Inclusion : un concept douteux ?

Une nouvelle sémantique s’impose peu à peu pour qualifier notre société, ses valeurs et ses aspirations. Dans la rhétorique politico-managériale des institutions et des entreprises, une notion a ainsi fait florès: l’inclusion. Elle sert de plus en plus à exprimer les engagements des organisations en matière de responsabilité sociale. Tout désormais doit être inclusif. Chacun est invité à cocher la case s’il veut rester fréquentable et souscrire à un futur désirable.

par incent Lamkin, associé-fondateur de Comfluence Groupe, co-président d’Opinion Valley dans l’Opinion

Un article intéressant qui peut se discuter mais qui pose la question du remplacement de l’intégration par l’inclusion NDLR

L’inclusion ne saurait pourtant se définir par une simple négation sympathique à laquelle nous ne pouvons tous que souscrire : n’exclure personne. C’est un concept politique, qui agit sur les structures profondes de notre Etat-Nation, sous l’effet d’activismes organisés, et dont l’usage inconséquent est symptomatique des égarements ou de la légèreté de notre époque.
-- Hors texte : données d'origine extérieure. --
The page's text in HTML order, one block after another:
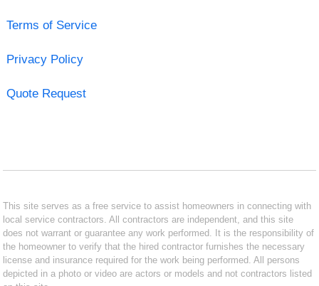
Terms of Service
Privacy Policy
Quote Request
This site serves as a free service to assist homeowners in connecting with
local service contractors. All contractors are independent, and this site
does not warrant or guarantee any work performed. It is the responsibility of
the homeowner to verify that the hired contractor furnishes the necessary
license and insurance required for the work being performed. All persons
depicted in a photo or video are actors or models and not contractors listed
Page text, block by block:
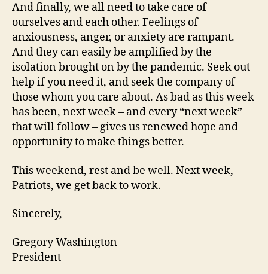
And finally, we all need to take care of
ourselves and each other. Feelings of
anxiousness, anger, or anxiety are rampant.
And they can easily be amplified by the
isolation brought on by the pandemic. Seek out
help if you need it, and seek the company of
those whom you care about. As bad as this week
has been, next week – and every “next week”
that will follow – gives us renewed hope and
opportunity to make things better.
This weekend, rest and be well. Next week,
Patriots, we get back to work.
Sincerely,
Gregory Washington
President
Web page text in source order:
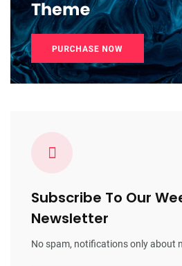
Subscribe To Our
Newsletter
No spam, notifications only about
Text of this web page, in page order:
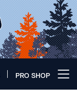
PRO SHOP
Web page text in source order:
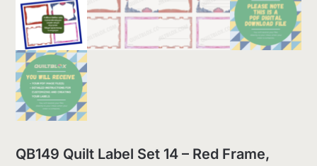
QB149 Quilt Label Set 14 – Red Frame,
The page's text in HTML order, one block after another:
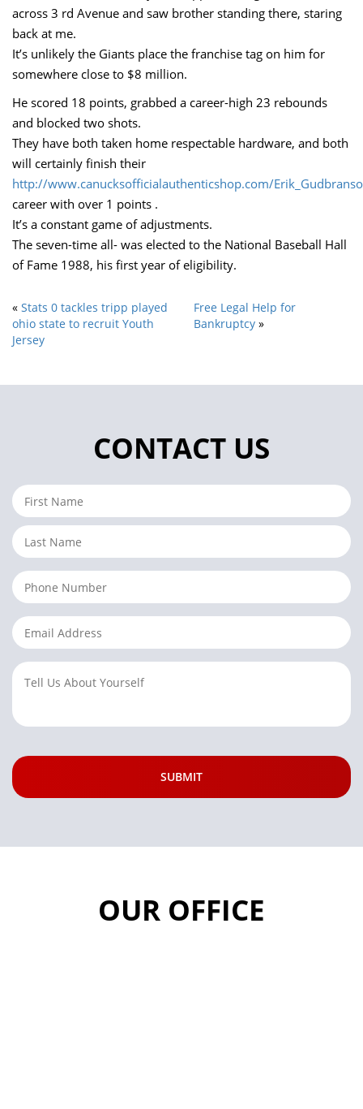
across 3 rd Avenue and saw brother standing there, staring
back at me.
It’s unlikely the Giants place the franchise tag on him for
somewhere close to $8 million.
He scored 18 points, grabbed a career-high 23 rebounds
and blocked two shots.
They have both taken home respectable hardware, and both
will certainly finish their
http://www.canucksofficialauthenticshop.com/
career with over 1 points .
It’s a constant game of adjustments.
The seven-time all- was elected to the National Baseball Hall
of Fame 1988, his first year of eligibility.
« Stats 0 tackles tripp played
ohio state to recruit Youth
Jersey
Free Legal Help for
Bankruptcy »
CONTACT US
OUR OFFICE
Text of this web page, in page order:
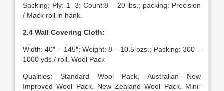
Sacking; Ply: 1- 3; Count:8 – 20 lbs.; packing: Precision
/ Mack roll in hank.
2.4 Wall Covering Cloth:
Width: 40″ – 145″; Weight: 8 – 10.5 ozs.; Packing: 300 –
1000 yds./ roll. Wool Pack
Qualities: Standard Wool Pack, Australian New
Improved Wool Pack, New Zealand Wool Pack, Mini-
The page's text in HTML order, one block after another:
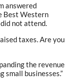
answered
Best Western
did not attend.
taxes. Are you
the revenue
small businesses.”
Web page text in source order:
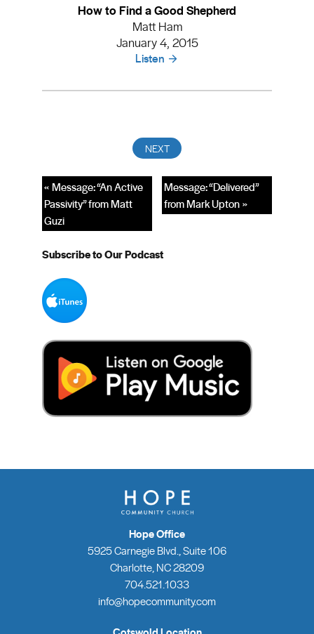
How to Find a Good Shepherd
Matt Ham
January 4, 2015
Listen
Message: “Delivered”
from Mark Upton »
« Message: “An Active
Passivity” from Matt
Guzi
Subscribe to Our Podcast
Hope Office
5925 Carnegie Blvd., Suite 106
Charlotte, NC 28209
704.521.1033
info@hopecommunity.com
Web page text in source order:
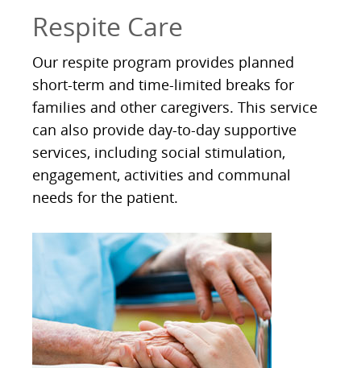
Respite Care
Our respite program provides planned
short-term and time-limited breaks for
families and other caregivers. This service
can also provide day-to-day supportive
services, including social stimulation,
engagement, activities and communal
needs for the patient.
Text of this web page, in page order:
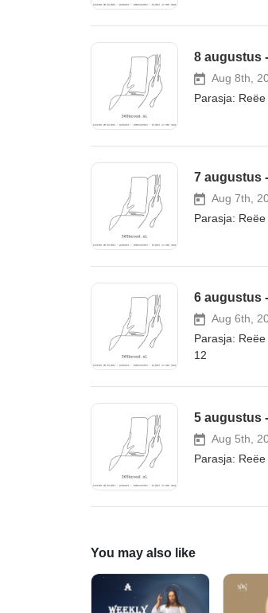
8 augustus
Aug 8th,
Parasja:
7 augustus
Aug 7th,
Parasja:
6 augustus
Aug 6th,
Parasja:
12
5 augustus
Aug 5th,
Parasja:
You may also like
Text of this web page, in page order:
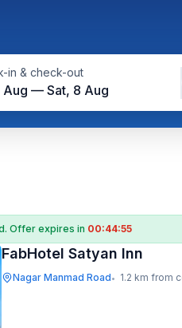
in & check-out
Aug — Sat, 8 Aug
Offer expires in 00:44:55
FabHotel Satyan Inn
Nagar Manmad Road• 1.2 km from
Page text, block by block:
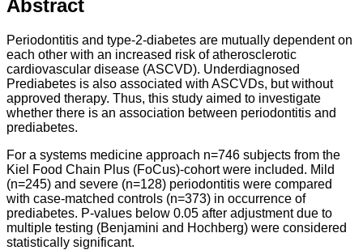
Abstract
Periodontitis and type-2-diabetes are mutually dependent on
each other with an increased risk of atherosclerotic
cardiovascular disease (ASCVD). Underdiagnosed
Prediabetes is also associated with ASCVDs, but without
approved therapy. Thus, this study aimed to investigate
whether there is an association between periodontitis and
prediabetes.
For a systems medicine approach n=746 subjects from the
Kiel Food Chain Plus (FoCus)-cohort were included. Mild
(n=245) and severe (n=128) periodontitis were compared
with case-matched controls (n=373) in occurrence of
prediabetes. P-values below 0.05 after adjustment due to
multiple testing (Benjamini and Hochberg) were considered
statistically significant.
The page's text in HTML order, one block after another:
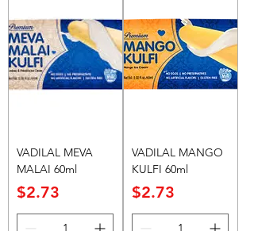
VADILAL MEVA
MALAI 60ml
Price
$2.73
VADILAL MANGO
KULFI 60ml
Price
$2.73
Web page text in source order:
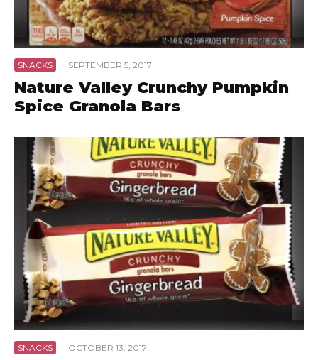
SNACKS · SEPTEMBER 5, 2017
Nature Valley Crunchy Pumpkin
Spice Granola Bars
SNACKS · OCTOBER 13, 2017
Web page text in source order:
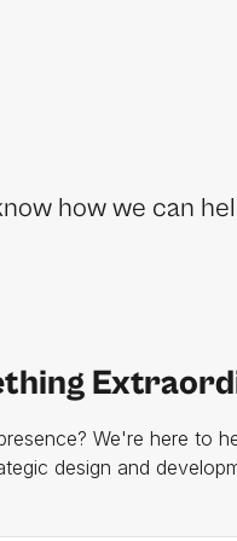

L’inclusion repose sur l’expression d’un droit à la différence. Elle fonctionne selon un mécanisme de revendication et de reconnaissance identitaires par lequel chacun a la possibilité de tester les limites d’un système, à la manière dont un enfant teste les limites.

Méritocratie. C’est au nom de l’inclusion que nos institutions ont tiré vers le bas, avec le succès que l’on sait, le système scolaire français, mettant à mal la méritocratie républicaine pour creuser, in fine, les inégalités que celle-ci prétend combler.

Il est éminemment déstructurant d’inviter chacun à revendiquer sa différence comme irréductible et à l’ériger en identité sociale.

C’est au nom de l’inclusion que nous avons perverti notre modèle d’intégration à la française, ouvrant la voie à la cancel culture ou, à l’opposé, à l’enfermement nationaliste. Dans sa célèbre conférence de 1882, Ernest Renan se fit le laudateur d’une conception contractuelle de la nation française à laquelle nous devons rester attachés. Le traumatisme de la guerre de 1870 était alors vivace, et ce célèbre texte, Qu’est-ce qu’une nation ?, opposait un idéal français à l’approche essentialiste de la nation allemande. La IIIe République, dont nous est resté l’image d’Epinal des hussards noirs, voua un culte à la fabrique de ce ciment national : la République, une et indivisible, dans sa blouse grise…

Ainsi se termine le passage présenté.